## Aim of the task
Go through the entries below and count the lines holding the word "commonly". Reply with only the number, please.

## The input
_ _ _ _ _ _ _
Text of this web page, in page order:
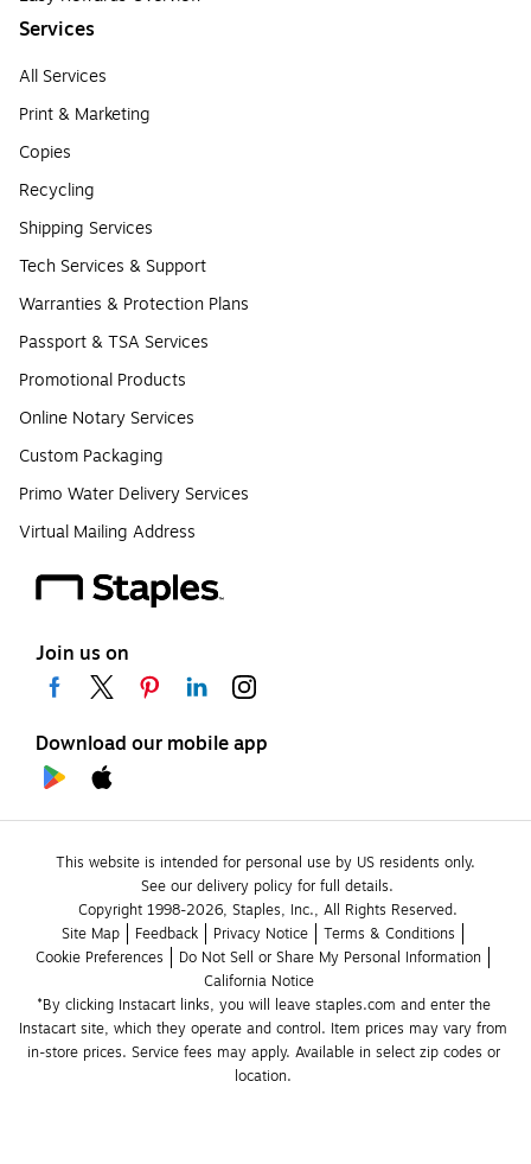
Services
All Services
Print & Marketing
Copies
Recycling
Shipping Services
Tech Services & Support
Warranties & Protection Plans
Passport & TSA Services
Promotional Products
Online Notary Services
Custom Packaging
Primo Water Delivery Services
Virtual Mailing Address
Join us on
Download our mobile app
This website is intended for personal use by US residents only.
See our delivery policy for full details.
Copyright 1998-2026, Staples, Inc., All Rights Reserved.
Site Map
Feedback Privacy Notice
Terms & Conditions
Cookie Preferences
Do Not Sell or Share My Personal Information
California Notice
*By clicking Instacart links, you will leave staples.com and enter the
Instacart site, which they operate and control. Item prices may vary from
in-store prices. Service fees may apply. Available in select zip codes or
location.
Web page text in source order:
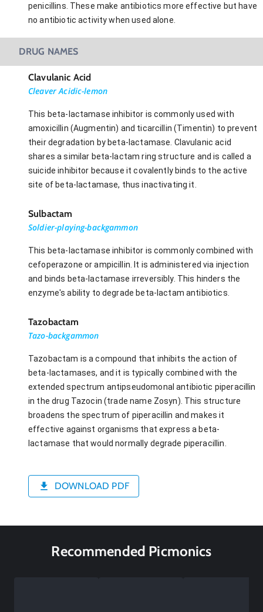
penicillins. These make antibiotics more effective but have
no antibiotic activity when used alone.
DRUG NAMES
Clavulanic Acid
Cleaver Acidic-lemon
This beta-lactamase inhibitor is commonly used with
amoxicillin (Augmentin) and ticarcillin (Timentin) to prevent
their degradation by beta-lactamase. Clavulanic acid
shares a similar beta-lactam ring structure and is called a
suicide inhibitor because it covalently binds to the active
site of beta-lactamase, thus inactivating it.
Sulbactam
Soldier-playing-backgammon
This beta-lactamase inhibitor is commonly combined with
cefoperazone or ampicillin. It is administered via injection
and binds beta-lactamase irreversibly. This hinders the
enzyme's ability to degrade beta-lactam antibiotics.
Tazobactam
Tazo-backgammon
Tazobactam is a compound that inhibits the action of
beta-lactamases, and it is typically combined with the
extended spectrum antipseudomonal antibiotic piperacillin
in the drug Tazocin (trade name Zosyn). This structure
broadens the spectrum of piperacillin and makes it
effective against organisms that express a beta-
lactamase that would normally degrade piperacillin.
DOWNLOAD PDF
Recommended Picmonics
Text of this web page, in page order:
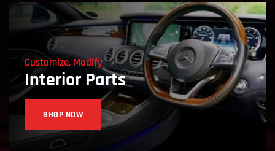
Customize, Modify
Interior Parts
SHOP NOW
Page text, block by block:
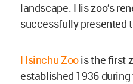
landscape. His zoo’s
successfully presented
Hsinchu Zoois the first
established 1936
_ _ _ _ _ _ _
## Your solution
2